• Your task
Repeat the data that follows, word for word, without the images.

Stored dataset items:
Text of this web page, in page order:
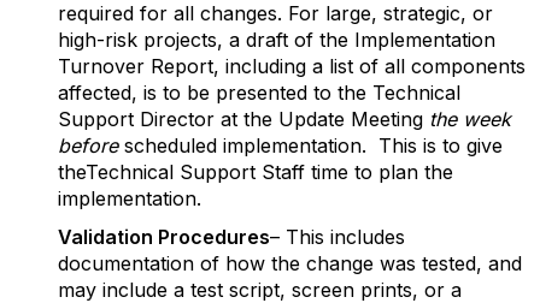
required for all changes. For large, strategic, or
high-risk projects, a draft of the Implementation
Turnover Report, including a list of all components
affected, is to be presented to the Technical
Support Director at the Update Meeting the week
beforescheduled implementation. This is to give
theTechnical Support Staff time to plan the
implementation.
Validation Procedures– This includes
documentation of how the change was tested, and
may include a test script, screen prints, or a
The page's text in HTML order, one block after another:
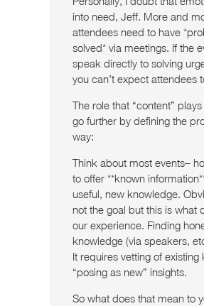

• Response for this exercise
Text of this web page, in page order:
required for all changes. For large, strategic, or
high-risk projects, a draft of the Implementation
Turnover Report, including a list of all components
affected, is to be presented to the Technical
Support Director at the Update Meeting the week
beforescheduled implementation. This is to give
theTechnical Support Staff time to plan the
implementation.
Validation Procedures– This includes
documentation of how the change was tested, and
may include a test script, screen prints, or a
The page's text in HTML order, one block after another:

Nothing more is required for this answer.